Yes, Take Profit/Stop Loss orders are based on your current position. You cannot place Take Profit/Stop Loss orders when you have no open positions. You can set the order quantity according to the realizable quantity of the position.
In other words, if your position is 500 contracts, the maximum number of contracts that can be set for a Take Profit/Stop Loss order is 500 contracts. However, if you have placed a limit order to close the position of 100 contracts before setting the take profit, and the stop loss is set, the quantity that can be closed at this time becomes 400. After the limit order is executed and all of them are executed, the maximum stop-loss quantity of the position will be automatically reduced to 400.

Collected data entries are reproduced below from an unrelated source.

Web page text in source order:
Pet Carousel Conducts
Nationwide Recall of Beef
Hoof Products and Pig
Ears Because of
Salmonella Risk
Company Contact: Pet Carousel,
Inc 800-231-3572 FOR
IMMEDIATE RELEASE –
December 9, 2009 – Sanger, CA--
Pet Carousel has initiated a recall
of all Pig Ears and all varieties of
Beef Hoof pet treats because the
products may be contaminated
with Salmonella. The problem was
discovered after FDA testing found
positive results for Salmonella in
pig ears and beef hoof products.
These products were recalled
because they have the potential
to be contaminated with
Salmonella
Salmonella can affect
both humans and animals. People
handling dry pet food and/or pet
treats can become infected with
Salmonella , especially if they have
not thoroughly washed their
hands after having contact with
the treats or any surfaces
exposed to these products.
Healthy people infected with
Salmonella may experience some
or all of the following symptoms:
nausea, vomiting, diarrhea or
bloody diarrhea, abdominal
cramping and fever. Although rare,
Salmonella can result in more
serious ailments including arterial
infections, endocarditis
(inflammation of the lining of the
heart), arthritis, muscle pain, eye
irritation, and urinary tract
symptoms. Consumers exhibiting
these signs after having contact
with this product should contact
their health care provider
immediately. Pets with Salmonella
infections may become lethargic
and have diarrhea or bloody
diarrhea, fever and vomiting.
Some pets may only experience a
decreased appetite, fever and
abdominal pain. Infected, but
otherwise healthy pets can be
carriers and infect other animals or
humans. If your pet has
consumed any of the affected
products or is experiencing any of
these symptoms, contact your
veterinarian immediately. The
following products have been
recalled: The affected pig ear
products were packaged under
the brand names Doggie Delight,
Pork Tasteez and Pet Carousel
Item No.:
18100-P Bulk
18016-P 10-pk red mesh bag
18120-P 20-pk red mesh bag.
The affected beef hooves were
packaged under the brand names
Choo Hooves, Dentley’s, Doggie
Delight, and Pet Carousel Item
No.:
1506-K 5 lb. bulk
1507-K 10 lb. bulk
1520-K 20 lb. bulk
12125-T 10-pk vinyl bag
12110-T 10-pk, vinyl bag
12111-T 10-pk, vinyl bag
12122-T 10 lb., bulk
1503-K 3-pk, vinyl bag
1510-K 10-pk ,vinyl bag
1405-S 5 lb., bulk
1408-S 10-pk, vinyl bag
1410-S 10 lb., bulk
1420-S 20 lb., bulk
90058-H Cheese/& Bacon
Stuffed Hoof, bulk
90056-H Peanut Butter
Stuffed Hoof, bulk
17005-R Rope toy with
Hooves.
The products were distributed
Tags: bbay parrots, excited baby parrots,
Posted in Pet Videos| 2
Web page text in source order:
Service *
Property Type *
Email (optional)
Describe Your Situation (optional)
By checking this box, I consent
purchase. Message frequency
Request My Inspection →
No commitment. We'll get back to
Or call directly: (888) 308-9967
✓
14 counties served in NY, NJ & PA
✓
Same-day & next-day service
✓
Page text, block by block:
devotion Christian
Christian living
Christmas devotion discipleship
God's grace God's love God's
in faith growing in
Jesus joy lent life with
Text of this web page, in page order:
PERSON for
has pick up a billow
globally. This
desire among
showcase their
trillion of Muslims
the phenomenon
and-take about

You cannot place Take Profit/Stop Loss orders when you have no open positions.
How to cancel the Take profit and stop loss order?
In your current plan list, TP/SL orders will be displayed in the list with separate tabs (Take Profit, Stop Loss), and you can manually cancel them on the Tradingview chart integrated in the CoinCatch trading interface (as shown below). When a position is manually closed via a Take Profit or Stop Loss, the uncompleted Take Profit/Stop Loss order will be automatically canceled.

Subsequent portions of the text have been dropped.